» Input data

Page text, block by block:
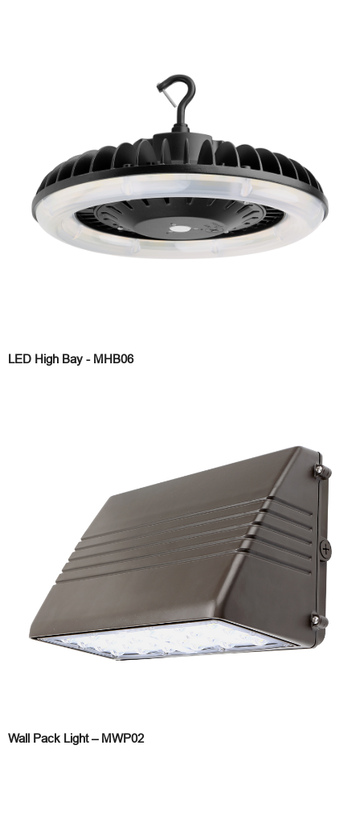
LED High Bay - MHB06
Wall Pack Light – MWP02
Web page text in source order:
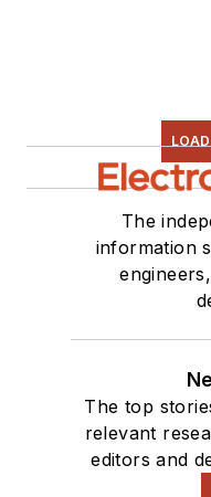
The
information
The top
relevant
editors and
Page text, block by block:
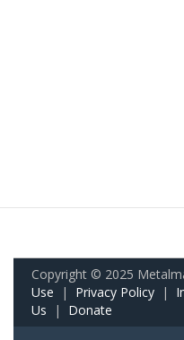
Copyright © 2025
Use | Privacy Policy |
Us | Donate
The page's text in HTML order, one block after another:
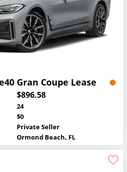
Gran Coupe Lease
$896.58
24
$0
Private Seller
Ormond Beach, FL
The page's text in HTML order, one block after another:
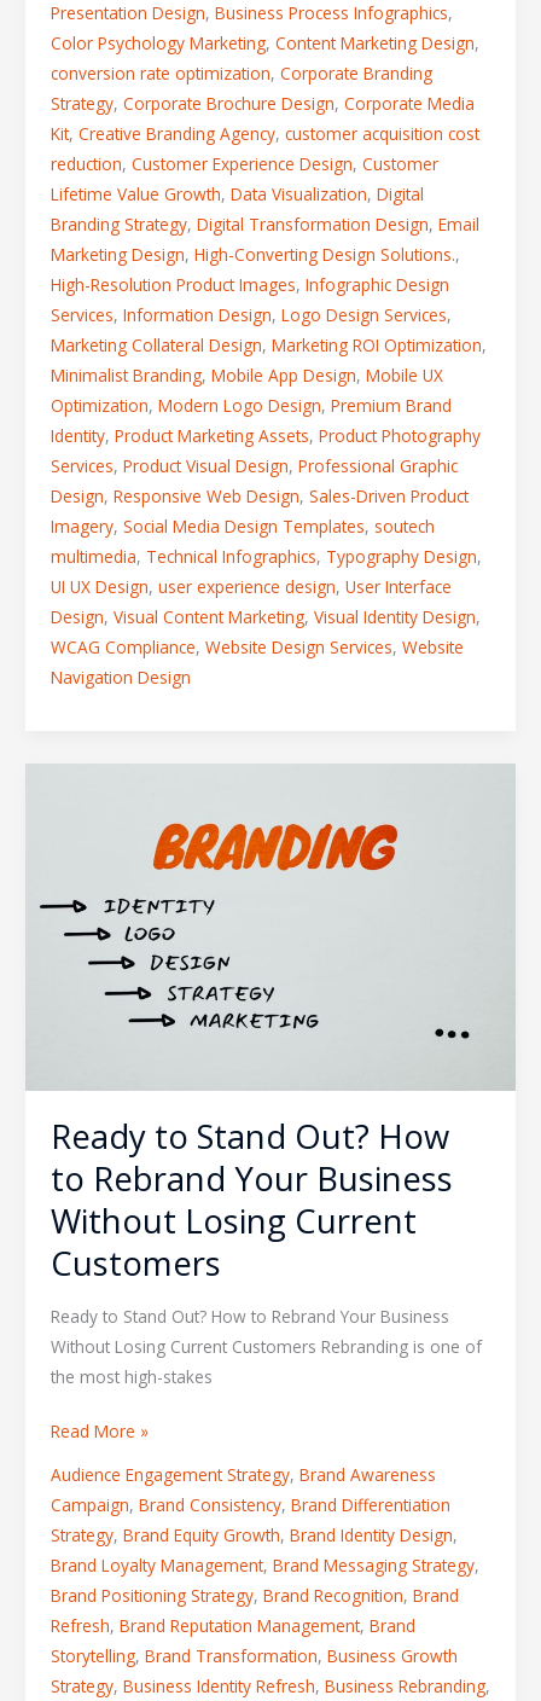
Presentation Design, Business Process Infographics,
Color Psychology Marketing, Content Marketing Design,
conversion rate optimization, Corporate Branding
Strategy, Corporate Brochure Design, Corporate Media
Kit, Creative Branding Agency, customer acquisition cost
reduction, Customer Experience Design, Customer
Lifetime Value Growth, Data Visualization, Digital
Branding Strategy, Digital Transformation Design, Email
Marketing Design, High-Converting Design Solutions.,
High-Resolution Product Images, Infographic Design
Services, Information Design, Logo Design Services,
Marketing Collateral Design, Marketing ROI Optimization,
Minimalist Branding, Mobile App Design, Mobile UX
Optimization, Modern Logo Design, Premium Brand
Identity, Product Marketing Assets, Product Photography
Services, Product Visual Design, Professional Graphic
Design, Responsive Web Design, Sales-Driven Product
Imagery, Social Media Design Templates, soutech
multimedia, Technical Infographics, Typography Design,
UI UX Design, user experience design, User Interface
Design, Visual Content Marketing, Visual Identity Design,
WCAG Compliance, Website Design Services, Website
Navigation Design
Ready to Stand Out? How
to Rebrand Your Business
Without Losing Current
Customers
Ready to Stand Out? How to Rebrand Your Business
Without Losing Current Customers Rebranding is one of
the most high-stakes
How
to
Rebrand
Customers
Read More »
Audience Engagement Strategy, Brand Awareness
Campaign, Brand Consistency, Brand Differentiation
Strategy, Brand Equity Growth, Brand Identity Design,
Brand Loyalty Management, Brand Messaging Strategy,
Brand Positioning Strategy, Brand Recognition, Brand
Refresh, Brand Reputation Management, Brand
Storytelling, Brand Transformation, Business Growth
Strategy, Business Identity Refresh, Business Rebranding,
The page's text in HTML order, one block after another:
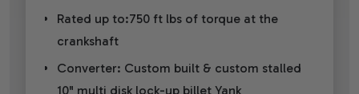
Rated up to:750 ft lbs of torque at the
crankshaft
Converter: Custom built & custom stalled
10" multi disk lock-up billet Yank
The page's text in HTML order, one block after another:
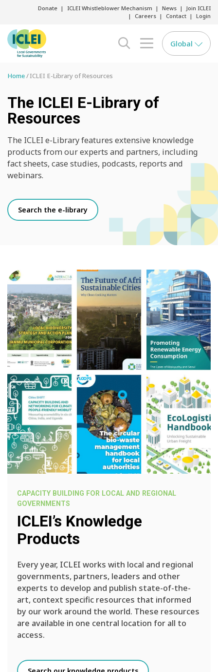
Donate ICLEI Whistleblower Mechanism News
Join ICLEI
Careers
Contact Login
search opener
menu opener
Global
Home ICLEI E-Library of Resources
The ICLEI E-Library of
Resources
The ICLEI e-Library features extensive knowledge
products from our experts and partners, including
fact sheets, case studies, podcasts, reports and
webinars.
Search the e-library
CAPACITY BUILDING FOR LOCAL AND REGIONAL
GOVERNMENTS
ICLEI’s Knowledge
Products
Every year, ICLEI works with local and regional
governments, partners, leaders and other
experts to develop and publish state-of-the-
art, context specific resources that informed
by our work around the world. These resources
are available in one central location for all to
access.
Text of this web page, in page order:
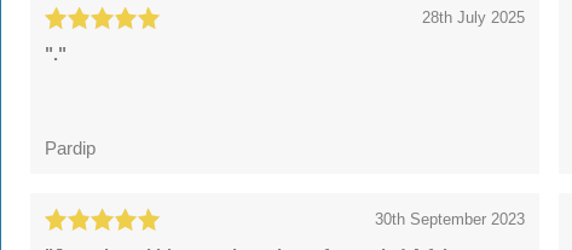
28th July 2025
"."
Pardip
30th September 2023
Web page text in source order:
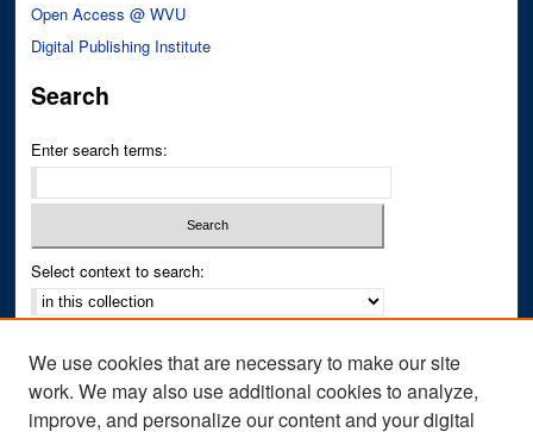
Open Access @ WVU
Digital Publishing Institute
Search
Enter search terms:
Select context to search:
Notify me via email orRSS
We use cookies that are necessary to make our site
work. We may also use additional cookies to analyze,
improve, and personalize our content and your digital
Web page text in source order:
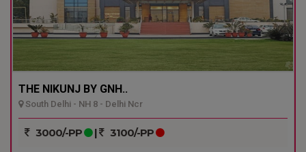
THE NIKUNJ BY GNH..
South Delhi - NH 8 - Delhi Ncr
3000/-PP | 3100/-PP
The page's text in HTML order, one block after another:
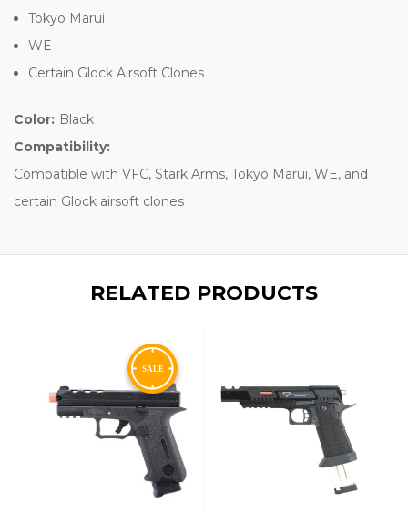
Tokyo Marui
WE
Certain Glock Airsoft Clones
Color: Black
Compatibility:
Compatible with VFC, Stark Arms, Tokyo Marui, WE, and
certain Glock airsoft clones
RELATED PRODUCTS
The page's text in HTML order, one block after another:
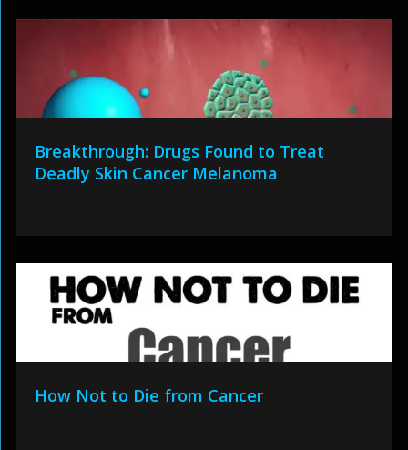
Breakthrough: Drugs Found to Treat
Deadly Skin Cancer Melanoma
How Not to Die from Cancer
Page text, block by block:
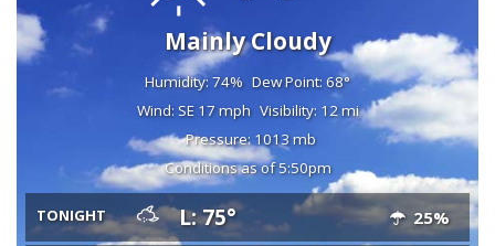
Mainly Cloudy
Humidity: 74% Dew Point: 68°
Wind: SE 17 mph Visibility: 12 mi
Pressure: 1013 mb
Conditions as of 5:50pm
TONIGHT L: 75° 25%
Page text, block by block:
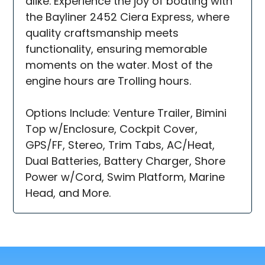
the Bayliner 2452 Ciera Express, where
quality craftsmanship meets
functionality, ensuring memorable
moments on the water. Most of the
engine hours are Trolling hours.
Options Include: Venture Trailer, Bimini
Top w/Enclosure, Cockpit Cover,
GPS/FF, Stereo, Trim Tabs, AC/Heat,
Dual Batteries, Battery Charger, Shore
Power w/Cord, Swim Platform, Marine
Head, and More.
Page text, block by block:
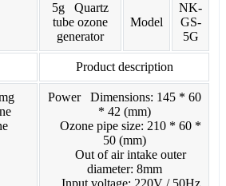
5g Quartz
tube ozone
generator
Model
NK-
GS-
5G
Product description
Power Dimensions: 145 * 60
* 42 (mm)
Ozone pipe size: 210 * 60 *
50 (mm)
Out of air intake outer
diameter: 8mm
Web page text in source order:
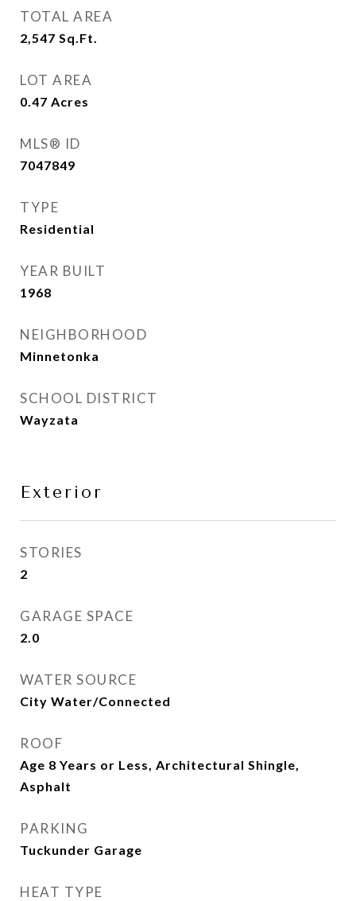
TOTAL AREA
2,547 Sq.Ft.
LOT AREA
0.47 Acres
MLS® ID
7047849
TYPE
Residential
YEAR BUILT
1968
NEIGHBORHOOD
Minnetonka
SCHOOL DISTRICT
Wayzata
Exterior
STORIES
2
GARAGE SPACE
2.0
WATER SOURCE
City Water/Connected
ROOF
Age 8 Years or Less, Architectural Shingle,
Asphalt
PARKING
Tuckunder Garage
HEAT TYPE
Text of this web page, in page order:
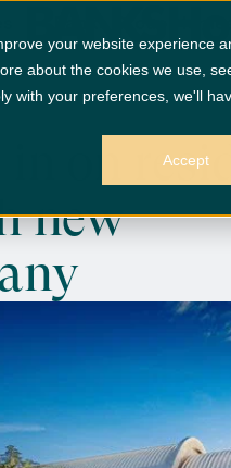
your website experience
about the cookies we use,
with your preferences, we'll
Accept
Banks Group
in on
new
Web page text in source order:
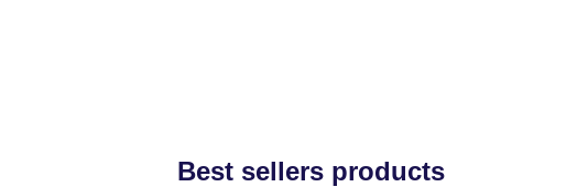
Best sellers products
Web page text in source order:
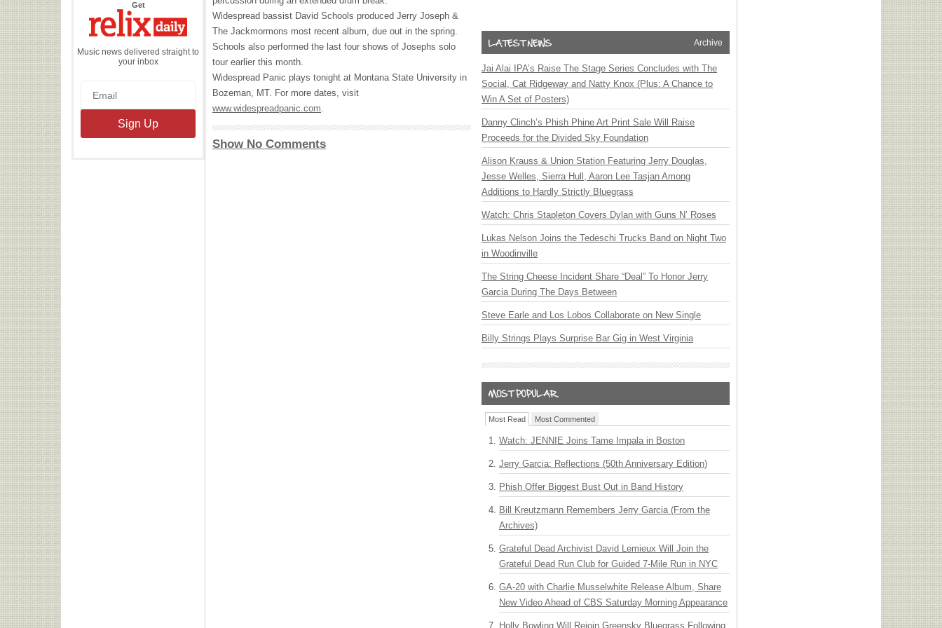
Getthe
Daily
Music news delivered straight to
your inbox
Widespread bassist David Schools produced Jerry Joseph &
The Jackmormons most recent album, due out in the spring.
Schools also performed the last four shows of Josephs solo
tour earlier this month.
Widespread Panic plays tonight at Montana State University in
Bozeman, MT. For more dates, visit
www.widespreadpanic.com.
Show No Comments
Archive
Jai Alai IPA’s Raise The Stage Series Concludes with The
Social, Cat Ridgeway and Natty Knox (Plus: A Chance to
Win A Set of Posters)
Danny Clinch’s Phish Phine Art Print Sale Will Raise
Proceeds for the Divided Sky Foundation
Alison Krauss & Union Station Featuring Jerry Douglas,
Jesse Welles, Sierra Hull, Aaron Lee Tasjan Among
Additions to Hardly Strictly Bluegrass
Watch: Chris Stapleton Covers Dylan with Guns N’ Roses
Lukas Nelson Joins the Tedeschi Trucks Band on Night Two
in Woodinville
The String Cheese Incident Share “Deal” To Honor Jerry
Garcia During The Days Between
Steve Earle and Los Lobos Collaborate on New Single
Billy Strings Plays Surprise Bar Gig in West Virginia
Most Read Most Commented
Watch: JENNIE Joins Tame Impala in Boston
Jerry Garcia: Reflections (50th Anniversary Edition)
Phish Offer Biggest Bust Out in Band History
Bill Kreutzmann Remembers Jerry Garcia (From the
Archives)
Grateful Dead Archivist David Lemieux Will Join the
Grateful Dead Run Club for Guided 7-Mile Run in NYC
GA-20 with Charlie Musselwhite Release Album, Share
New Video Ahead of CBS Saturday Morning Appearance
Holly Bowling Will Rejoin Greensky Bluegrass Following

» Task brief
All that is needed is an exact copy of the entries above, minus the pictures.

» Answer for the task
Page text, block by block:
LED High Bay - MHB06
Wall Pack Light – MWP02
Web page text in source order:
The
information
The top
relevant
editors and
Page text, block by block:
Copyright © 2025
Use | Privacy Policy |
Us | Donate
The page's text in HTML order, one block after another:
Gran Coupe Lease
$896.58
24
$0
Private Seller
Ormond Beach, FL
The page's text in HTML order, one block after another:
Presentation Design, Business Process Infographics,
Color Psychology Marketing, Content Marketing Design,
conversion rate optimization, Corporate Branding
Strategy, Corporate Brochure Design, Corporate Media
Kit, Creative Branding Agency, customer acquisition cost
reduction, Customer Experience Design, Customer
Lifetime Value Growth, Data Visualization, Digital
Branding Strategy, Digital Transformation Design, Email
Marketing Design, High-Converting Design Solutions.,
High-Resolution Product Images, Infographic Design
Services, Information Design, Logo Design Services,
Marketing Collateral Design, Marketing ROI Optimization,
Minimalist Branding, Mobile App Design, Mobile UX
Optimization, Modern Logo Design, Premium Brand
Identity, Product Marketing Assets, Product Photography
Services, Product Visual Design, Professional Graphic
Design, Responsive Web Design, Sales-Driven Product
Imagery, Social Media Design Templates, soutech
multimedia, Technical Infographics, Typography Design,
UI UX Design, user experience design, User Interface
Design, Visual Content Marketing, Visual Identity Design,
WCAG Compliance, Website Design Services, Website
Navigation Design
Ready to Stand Out? How
to Rebrand Your Business
Without Losing Current
Customers
Ready to Stand Out? How to Rebrand Your Business
Without Losing Current Customers Rebranding is one of
the most high-stakes
How
to
Rebrand
Customers
Read More »
Audience Engagement Strategy, Brand Awareness
Campaign, Brand Consistency, Brand Differentiation
Strategy, Brand Equity Growth, Brand Identity Design,
Brand Loyalty Management, Brand Messaging Strategy,
Brand Positioning Strategy, Brand Recognition, Brand
Refresh, Brand Reputation Management, Brand
Storytelling, Brand Transformation, Business Growth
Strategy, Business Identity Refresh, Business Rebranding,
The page's text in HTML order, one block after another:
Rated up to:750 ft lbs of torque at the
crankshaft
Converter: Custom built & custom stalled
10" multi disk lock-up billet Yank
The page's text in HTML order, one block after another:
Donate ICLEI Whistleblower Mechanism News
Join ICLEI
Careers
Contact Login
search opener
menu opener
Global
Home ICLEI E-Library of Resources
The ICLEI E-Library of
Resources
The ICLEI e-Library features extensive knowledge
products from our experts and partners, including
fact sheets, case studies, podcasts, reports and
webinars.
Search the e-library
CAPACITY BUILDING FOR LOCAL AND REGIONAL
GOVERNMENTS
ICLEI’s Knowledge
Products
Every year, ICLEI works with local and regional
governments, partners, leaders and other
experts to develop and publish state-of-the-
art, context specific resources that informed
by our work around the world. These resources
are available in one central location for all to
access.
Text of this web page, in page order:
28th July 2025
"."
Pardip
30th September 2023
Web page text in source order:
Open Access @ WVU
Digital Publishing Institute
Search
Enter search terms:
Select context to search:
Notify me via email orRSS
We use cookies that are necessary to make our site
work. We may also use additional cookies to analyze,
improve, and personalize our content and your digital
Web page text in source order:
THE NIKUNJ BY GNH..
South Delhi - NH 8 - Delhi Ncr
3000/-PP | 3100/-PP
The page's text in HTML order, one block after another:
Tokyo Marui
WE
Certain Glock Airsoft Clones
Color: Black
Compatibility:
Compatible with VFC, Stark Arms, Tokyo Marui, WE, and
certain Glock airsoft clones
RELATED PRODUCTS
The page's text in HTML order, one block after another:
Breakthrough: Drugs Found to Treat
Deadly Skin Cancer Melanoma
How Not to Die from Cancer
Page text, block by block:
Mainly Cloudy
Humidity: 74% Dew Point: 68°
Wind: SE 17 mph Visibility: 12 mi
Pressure: 1013 mb
Conditions as of 5:50pm
TONIGHT L: 75° 25%
Page text, block by block:
the Bayliner 2452 Ciera Express, where
quality craftsmanship meets
functionality, ensuring memorable
moments on the water. Most of the
engine hours are Trolling hours.
Options Include: Venture Trailer, Bimini
Top w/Enclosure, Cockpit Cover,
GPS/FF, Stereo, Trim Tabs, AC/Heat,
Dual Batteries, Battery Charger, Shore
Power w/Cord, Swim Platform, Marine
Head, and More.
Page text, block by block:
5g Quartz
tube ozone
generator
Model
NK-
GS-
5G
Product description
Power Dimensions: 145 * 60
* 42 (mm)
Ozone pipe size: 210 * 60 *
50 (mm)
Out of air intake outer
diameter: 8mm
Web page text in source order:
TOTAL AREA
2,547 Sq.Ft.
LOT AREA
0.47 Acres
MLS® ID
7047849
TYPE
Residential
YEAR BUILT
1968
NEIGHBORHOOD
Minnetonka
SCHOOL DISTRICT
Wayzata
Exterior
STORIES
2
GARAGE SPACE
2.0
WATER SOURCE
City Water/Connected
ROOF
Age 8 Years or Less, Architectural Shingle,
Asphalt
PARKING
Tuckunder Garage
HEAT TYPE
Text of this web page, in page order:
your website experience
about the cookies we use,
with your preferences, we'll
Accept
Banks Group
in on
new
Web page text in source order:
Best sellers products
Web page text in source order:
Getthe
Daily
Music news delivered straight to
your inbox
Widespread bassist David Schools produced Jerry Joseph &
The Jackmormons most recent album, due out in the spring.
Schools also performed the last four shows of Josephs solo
tour earlier this month.
Widespread Panic plays tonight at Montana State University in
Bozeman, MT. For more dates, visit
www.widespreadpanic.com.
Show No Comments
Archive
Jai Alai IPA’s Raise The Stage Series Concludes with The
Social, Cat Ridgeway and Natty Knox (Plus: A Chance to
Win A Set of Posters)
Danny Clinch’s Phish Phine Art Print Sale Will Raise
Proceeds for the Divided Sky Foundation
Alison Krauss & Union Station Featuring Jerry Douglas,
Jesse Welles, Sierra Hull, Aaron Lee Tasjan Among
Additions to Hardly Strictly Bluegrass
Watch: Chris Stapleton Covers Dylan with Guns N’ Roses
Lukas Nelson Joins the Tedeschi Trucks Band on Night Two
in Woodinville
The String Cheese Incident Share “Deal” To Honor Jerry
Garcia During The Days Between
Steve Earle and Los Lobos Collaborate on New Single
Billy Strings Plays Surprise Bar Gig in West Virginia
Most Read Most Commented
Watch: JENNIE Joins Tame Impala in Boston
Jerry Garcia: Reflections (50th Anniversary Edition)
Phish Offer Biggest Bust Out in Band History
Bill Kreutzmann Remembers Jerry Garcia (From the
Archives)
Grateful Dead Archivist David Lemieux Will Join the
Grateful Dead Run Club for Guided 7-Mile Run in NYC
GA-20 with Charlie Musselwhite Release Album, Share
New Video Ahead of CBS Saturday Morning Appearance
Holly Bowling Will Rejoin Greensky Bluegrass Following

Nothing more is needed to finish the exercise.